Oh wait, s/nonconforming
says that it returns the original value. I want the conformed value though.
original is the original value, but a conformer function can return a modified value.
Well I was using all custom conformers. Writing separate functions like str-or-fn-ret-str
, but I realized I was duplicating a lot of code. Also, I think that requires me to write custom generators for everything.
It looks like (s/unform ::key (s/conform ::key val))
is working
Well, it’s actually string-or-react-class. Here’s what it looks like:
(defn string-or-react-class?
"Accepts either a string, react class, or a fn that returns a react class. If it's a fn, props will automatically
convert (js->clj) when the fn is called."
[s-or-c]
(cond
(helpers/is-react-class? s-or-c) s-or-c
(string? s-or-c) s-or-c
(fn? s-or-c) (fn [props & children]
(let [clj-props (js->clj props :keywordize-keys true)
react-c (s-or-c clj-props children)]
react-c))
:else :cljs.spec.alpha/invalid))
if you supply custom unformer - it might work. But I have a feeling you are doing something redundant
That’s what I was asking. If I do it as s/or
predicates I get back vectors
From my perspective, you conform to get back a vector, or a custom projection of the specced data.
If you want to know if something validates, you do (when (s/valid? ...) do), or one of the explain fns.
try to wrap s/or
in nonconforming
. this way you can have more granular conformer for just (fn? s-or-c)
case.
Okay. I’ll give that a shot. Thanks.
@seantempesta it seems like nonconforming or
prevents any conformation inside its branches
@seantempesta Can you talk more about why a call to conform
is useful in this case? If you just want the original value, could you just do something like (if (s/valid? ::string-or-int x) x :cljs.spec.alpha/invalid)
How do you prevent a :ret
spec to be described by doc
? I have a big spec and I’d like to be displayed by name rather than dumping it on the user. Currently I wrap it into spec/and
. Is there a more elegant solution?
then you’ll just see the name in the doc
I guess I don’t understand why that’s better
If I put it in only in the doc then it's not in the spec anymore. If I put it in doc and in spec it doesn't prevent doc
from dumping the whole description. So s/and
is the hack to have :ret spec'ed without doc being verbose
sorry. I went and tried it and I understand what you’re saying now. So the current behavior is not the intention. there is a ticket for the early aliased spec resolution, don’t know the #.
what is the best approach for validating a tuple that has optional fields? E.g. [:required :required :optional]
?
use (s/cat :a int? :b int? :c (s/? int?))
etc
ah thanks Alex, s/?
was the missing piece I was trying to find.

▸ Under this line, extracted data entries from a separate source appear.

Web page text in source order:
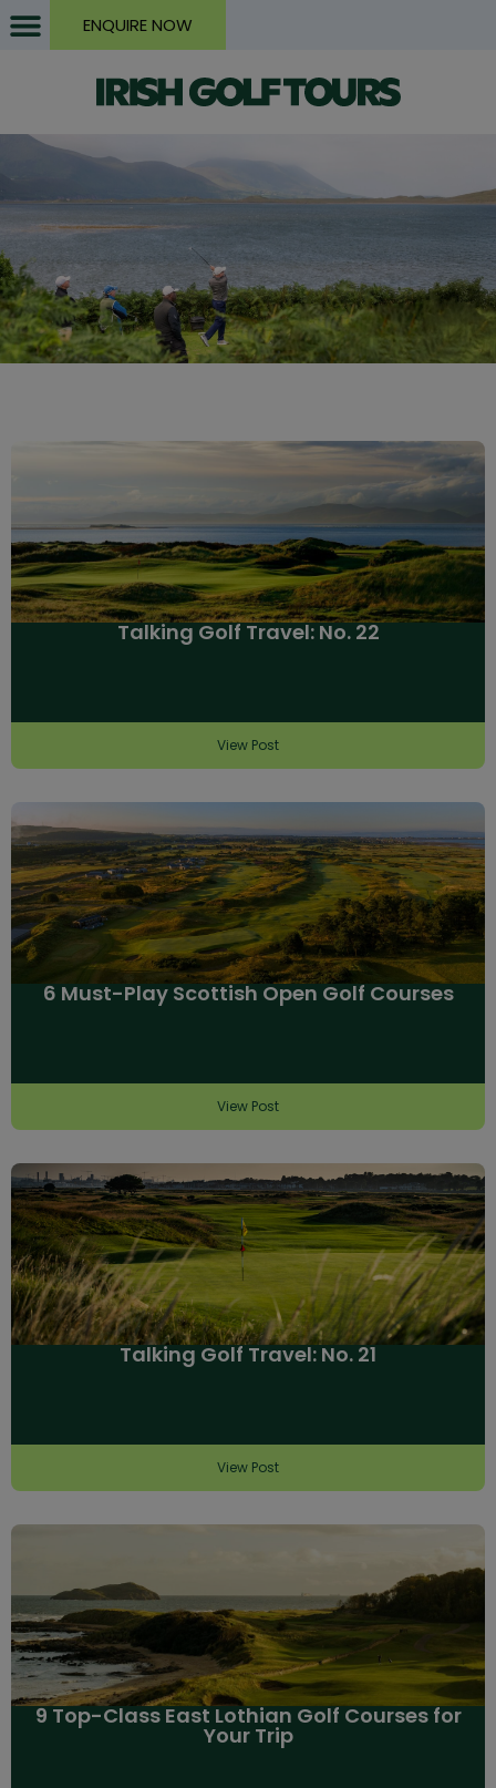
ENQUIRE NOW
Talking Golf Travel: No. 22
View Post
6 Must-Play Scottish Open Golf Courses
View Post
Talking Golf Travel: No. 21
View Post
9 Top-Class East Lothian Golf Courses for
Your Trip
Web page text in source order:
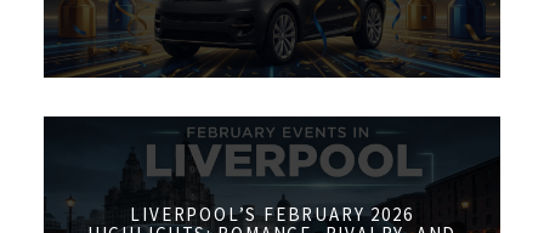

it’s like regex - s/* s/+ s/? s/cat s/alt
@alexmiller can you comment on @seantempesta's question, please?
what is a better way to do coercion with spec?
what is expected way to work with conformed compound values (map conformed to some the nested spec)? e.g. when you get map values as an or-conform-vector [:branch conformed-value]
. Is "conform-client" code supposed to know the spec structure, and be able to walk the conformed data structure?
don’t do coercion with spec
use conform to tell you how a value is parsed. then use clojure to transform that to what you want.
for the specific case of wanting to avoid conforming an s/or (one of the most common), spec as (s/def :foo (s/nonconforming (s/or :a int? :b string?)))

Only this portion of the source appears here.